• Activity: For each line of the data below that contains "real", return that line.
(Task input)
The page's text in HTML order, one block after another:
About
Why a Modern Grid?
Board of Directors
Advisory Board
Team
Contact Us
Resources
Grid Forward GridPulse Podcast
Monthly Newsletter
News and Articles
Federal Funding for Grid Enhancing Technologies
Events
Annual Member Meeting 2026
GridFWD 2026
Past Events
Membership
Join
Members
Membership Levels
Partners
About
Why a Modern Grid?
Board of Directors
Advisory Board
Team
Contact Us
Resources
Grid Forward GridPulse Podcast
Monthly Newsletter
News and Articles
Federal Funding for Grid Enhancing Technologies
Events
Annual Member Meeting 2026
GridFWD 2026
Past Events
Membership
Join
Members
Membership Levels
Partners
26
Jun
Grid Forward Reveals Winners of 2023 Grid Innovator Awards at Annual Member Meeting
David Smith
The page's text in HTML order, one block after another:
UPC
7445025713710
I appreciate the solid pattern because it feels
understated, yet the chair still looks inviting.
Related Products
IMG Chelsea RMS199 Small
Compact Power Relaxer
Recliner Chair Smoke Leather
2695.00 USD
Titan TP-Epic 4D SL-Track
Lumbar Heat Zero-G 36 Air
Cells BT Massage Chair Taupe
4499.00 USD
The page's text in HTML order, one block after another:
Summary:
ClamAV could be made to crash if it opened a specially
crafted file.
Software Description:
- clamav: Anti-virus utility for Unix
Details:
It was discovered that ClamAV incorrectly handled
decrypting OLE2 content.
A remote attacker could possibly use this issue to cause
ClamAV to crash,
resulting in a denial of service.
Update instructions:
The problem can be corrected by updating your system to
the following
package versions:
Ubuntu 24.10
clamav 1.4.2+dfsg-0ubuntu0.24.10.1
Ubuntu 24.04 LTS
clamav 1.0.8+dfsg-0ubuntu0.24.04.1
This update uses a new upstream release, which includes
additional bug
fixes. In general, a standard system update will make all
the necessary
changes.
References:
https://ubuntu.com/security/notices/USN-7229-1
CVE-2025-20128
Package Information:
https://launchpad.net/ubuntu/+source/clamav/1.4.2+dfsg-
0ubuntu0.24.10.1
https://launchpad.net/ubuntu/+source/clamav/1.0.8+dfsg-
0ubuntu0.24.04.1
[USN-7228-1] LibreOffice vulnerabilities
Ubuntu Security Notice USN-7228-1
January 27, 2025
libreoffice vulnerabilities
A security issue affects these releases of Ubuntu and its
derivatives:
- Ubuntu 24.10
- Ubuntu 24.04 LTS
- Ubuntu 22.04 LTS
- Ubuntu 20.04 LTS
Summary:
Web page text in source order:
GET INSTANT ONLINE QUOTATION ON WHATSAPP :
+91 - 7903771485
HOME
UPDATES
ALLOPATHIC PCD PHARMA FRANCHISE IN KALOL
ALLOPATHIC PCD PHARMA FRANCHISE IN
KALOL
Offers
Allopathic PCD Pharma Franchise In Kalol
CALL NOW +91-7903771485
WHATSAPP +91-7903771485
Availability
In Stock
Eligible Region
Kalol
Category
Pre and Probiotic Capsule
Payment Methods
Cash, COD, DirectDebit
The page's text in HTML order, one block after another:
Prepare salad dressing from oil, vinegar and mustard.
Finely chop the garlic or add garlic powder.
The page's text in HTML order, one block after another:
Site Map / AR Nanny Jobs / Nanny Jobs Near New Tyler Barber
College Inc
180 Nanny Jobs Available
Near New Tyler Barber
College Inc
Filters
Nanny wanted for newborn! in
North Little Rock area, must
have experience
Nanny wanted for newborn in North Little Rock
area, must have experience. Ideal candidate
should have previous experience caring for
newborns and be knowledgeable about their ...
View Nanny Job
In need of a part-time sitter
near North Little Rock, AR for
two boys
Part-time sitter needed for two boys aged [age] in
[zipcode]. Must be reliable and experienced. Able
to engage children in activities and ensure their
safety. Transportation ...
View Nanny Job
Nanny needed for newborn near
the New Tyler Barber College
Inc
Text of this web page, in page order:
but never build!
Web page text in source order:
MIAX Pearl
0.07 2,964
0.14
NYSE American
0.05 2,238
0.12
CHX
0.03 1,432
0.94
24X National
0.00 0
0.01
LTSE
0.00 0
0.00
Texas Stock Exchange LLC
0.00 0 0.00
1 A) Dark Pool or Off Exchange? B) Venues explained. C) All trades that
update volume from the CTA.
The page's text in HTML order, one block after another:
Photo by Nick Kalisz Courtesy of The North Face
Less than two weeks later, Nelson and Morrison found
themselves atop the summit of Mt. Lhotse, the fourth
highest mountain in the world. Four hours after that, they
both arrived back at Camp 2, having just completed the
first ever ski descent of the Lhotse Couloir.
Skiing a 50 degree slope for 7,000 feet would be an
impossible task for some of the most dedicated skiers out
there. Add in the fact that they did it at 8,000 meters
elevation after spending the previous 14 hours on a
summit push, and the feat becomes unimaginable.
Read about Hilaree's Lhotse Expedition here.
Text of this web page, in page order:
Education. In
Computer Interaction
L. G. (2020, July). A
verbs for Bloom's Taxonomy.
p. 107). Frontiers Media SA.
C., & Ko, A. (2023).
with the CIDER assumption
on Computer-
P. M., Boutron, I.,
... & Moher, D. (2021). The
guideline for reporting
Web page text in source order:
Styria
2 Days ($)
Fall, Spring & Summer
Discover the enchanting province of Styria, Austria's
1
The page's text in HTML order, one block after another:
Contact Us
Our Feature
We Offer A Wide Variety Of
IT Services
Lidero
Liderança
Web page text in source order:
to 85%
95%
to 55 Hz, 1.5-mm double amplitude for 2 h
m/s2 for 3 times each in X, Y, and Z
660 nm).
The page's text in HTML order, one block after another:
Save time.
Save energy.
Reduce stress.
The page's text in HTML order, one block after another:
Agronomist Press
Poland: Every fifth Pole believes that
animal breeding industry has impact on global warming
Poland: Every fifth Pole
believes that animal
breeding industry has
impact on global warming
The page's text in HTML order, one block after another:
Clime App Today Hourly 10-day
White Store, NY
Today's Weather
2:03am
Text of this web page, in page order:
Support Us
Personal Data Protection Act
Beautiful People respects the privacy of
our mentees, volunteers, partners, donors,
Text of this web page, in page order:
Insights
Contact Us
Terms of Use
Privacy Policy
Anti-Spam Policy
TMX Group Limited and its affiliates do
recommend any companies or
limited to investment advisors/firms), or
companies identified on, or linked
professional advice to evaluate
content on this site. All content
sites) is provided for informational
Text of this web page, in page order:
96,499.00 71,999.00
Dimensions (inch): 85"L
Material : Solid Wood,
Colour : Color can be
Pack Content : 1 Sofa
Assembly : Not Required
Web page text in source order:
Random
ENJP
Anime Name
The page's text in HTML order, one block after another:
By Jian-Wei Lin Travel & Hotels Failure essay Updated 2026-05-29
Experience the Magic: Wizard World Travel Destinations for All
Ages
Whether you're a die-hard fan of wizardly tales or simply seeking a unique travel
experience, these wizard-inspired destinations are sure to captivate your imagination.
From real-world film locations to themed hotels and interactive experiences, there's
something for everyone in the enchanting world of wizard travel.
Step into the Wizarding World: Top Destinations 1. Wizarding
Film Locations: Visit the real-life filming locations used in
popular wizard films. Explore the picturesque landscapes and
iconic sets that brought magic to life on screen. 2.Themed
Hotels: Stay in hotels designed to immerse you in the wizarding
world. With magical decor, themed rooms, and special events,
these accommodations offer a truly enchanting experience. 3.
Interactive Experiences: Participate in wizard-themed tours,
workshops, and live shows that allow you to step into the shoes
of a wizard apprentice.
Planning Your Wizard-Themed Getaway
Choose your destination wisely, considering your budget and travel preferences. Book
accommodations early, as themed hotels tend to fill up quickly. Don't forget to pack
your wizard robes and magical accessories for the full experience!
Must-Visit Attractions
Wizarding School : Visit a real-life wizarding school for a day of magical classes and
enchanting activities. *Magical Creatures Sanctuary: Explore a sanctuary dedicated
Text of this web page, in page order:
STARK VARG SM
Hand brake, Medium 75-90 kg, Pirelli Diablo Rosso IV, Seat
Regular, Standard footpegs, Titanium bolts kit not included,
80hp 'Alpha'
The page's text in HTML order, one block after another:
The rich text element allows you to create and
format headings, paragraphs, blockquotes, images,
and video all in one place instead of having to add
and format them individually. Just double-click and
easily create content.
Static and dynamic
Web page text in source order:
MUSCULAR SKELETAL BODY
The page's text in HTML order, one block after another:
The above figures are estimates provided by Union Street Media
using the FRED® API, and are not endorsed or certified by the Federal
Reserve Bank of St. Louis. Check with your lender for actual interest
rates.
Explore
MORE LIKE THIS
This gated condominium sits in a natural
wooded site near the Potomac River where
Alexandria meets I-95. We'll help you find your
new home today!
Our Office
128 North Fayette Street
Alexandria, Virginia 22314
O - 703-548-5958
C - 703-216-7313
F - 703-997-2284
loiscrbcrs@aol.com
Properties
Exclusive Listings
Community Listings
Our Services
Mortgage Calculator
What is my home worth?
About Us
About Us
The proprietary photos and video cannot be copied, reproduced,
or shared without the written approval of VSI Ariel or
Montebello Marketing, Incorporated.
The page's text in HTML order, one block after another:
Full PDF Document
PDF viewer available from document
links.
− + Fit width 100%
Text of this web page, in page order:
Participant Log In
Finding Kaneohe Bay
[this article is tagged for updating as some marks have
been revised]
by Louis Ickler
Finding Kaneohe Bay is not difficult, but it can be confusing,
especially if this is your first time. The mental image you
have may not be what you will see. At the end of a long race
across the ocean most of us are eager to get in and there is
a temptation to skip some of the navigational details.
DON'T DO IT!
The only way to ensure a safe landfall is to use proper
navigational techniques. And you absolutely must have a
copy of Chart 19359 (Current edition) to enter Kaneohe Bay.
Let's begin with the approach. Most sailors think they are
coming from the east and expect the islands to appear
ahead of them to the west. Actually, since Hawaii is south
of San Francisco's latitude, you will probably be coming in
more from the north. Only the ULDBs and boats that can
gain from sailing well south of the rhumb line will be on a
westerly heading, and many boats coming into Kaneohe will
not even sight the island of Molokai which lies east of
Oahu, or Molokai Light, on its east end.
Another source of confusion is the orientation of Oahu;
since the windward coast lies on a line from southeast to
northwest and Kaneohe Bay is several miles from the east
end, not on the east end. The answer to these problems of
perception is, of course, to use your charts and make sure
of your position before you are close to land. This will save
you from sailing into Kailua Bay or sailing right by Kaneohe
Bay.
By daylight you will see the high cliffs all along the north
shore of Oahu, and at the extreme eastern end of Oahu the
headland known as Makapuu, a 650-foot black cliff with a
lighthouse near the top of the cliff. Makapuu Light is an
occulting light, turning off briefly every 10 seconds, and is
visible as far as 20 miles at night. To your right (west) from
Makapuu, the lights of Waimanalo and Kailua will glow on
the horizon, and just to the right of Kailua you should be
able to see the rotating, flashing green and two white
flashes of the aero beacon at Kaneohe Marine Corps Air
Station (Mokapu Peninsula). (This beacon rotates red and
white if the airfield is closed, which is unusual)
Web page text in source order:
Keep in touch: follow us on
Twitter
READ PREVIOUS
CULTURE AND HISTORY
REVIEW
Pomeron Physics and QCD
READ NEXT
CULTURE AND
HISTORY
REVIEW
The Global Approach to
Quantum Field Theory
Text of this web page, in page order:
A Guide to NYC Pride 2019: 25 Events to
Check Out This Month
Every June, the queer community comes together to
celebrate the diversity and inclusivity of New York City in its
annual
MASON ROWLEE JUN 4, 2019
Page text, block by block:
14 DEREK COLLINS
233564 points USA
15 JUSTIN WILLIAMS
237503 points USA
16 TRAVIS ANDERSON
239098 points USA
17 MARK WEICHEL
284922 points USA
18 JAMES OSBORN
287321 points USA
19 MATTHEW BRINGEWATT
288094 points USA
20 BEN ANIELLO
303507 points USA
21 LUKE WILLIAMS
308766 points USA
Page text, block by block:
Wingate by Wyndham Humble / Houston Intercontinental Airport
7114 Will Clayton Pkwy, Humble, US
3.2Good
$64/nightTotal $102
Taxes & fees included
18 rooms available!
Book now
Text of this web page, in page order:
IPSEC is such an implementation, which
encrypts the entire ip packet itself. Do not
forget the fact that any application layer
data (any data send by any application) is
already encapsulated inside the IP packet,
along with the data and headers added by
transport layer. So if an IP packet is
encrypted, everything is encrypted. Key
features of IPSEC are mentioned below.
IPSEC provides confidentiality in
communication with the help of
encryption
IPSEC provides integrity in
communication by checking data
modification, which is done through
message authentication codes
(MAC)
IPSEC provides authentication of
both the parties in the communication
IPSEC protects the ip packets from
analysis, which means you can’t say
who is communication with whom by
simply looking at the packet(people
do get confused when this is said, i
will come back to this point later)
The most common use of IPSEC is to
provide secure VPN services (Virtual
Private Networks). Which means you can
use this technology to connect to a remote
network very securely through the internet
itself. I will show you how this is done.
(End Task input)
• Solved exercise:
From real-world film locations to themed hotels and interactive experiences, there's
Film Locations: Visit the real-life filming locations used in
Wizarding School : Visit a real-life wizarding school for a day of magical classes and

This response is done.